* YOUR OBJECTIVE *
Copy out again, unchanged, the listing below from the line that has "environment where all" through the line that has "welcomes new members".

━━━━━━━━━━━━━━━━

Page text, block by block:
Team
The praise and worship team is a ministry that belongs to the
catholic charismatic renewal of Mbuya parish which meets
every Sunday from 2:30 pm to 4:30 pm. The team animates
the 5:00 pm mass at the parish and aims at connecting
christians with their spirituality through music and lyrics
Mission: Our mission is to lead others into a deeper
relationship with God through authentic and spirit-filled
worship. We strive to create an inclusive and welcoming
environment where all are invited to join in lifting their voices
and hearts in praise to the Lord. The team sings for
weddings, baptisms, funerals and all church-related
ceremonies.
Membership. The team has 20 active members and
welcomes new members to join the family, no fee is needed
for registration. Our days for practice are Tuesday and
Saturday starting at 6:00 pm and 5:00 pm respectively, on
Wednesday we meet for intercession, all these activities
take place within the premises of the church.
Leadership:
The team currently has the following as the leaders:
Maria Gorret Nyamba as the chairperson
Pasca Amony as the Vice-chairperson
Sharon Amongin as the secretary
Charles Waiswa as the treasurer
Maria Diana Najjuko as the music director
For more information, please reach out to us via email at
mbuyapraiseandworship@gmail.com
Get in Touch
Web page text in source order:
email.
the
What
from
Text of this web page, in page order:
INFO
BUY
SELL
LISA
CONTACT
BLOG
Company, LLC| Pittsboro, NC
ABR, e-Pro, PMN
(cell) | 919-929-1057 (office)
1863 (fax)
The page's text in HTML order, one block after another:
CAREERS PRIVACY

━━━━━━━━━━━━━━━━

* RESPONSE TO THE EXERCISE *
environment where all are invited to join in lifting their voices
and hearts in praise to the Lord. The team sings for
weddings, baptisms, funerals and all church-related
ceremonies.
Membership. The team has 20 active members and
welcomes new members to join the family, no fee is needed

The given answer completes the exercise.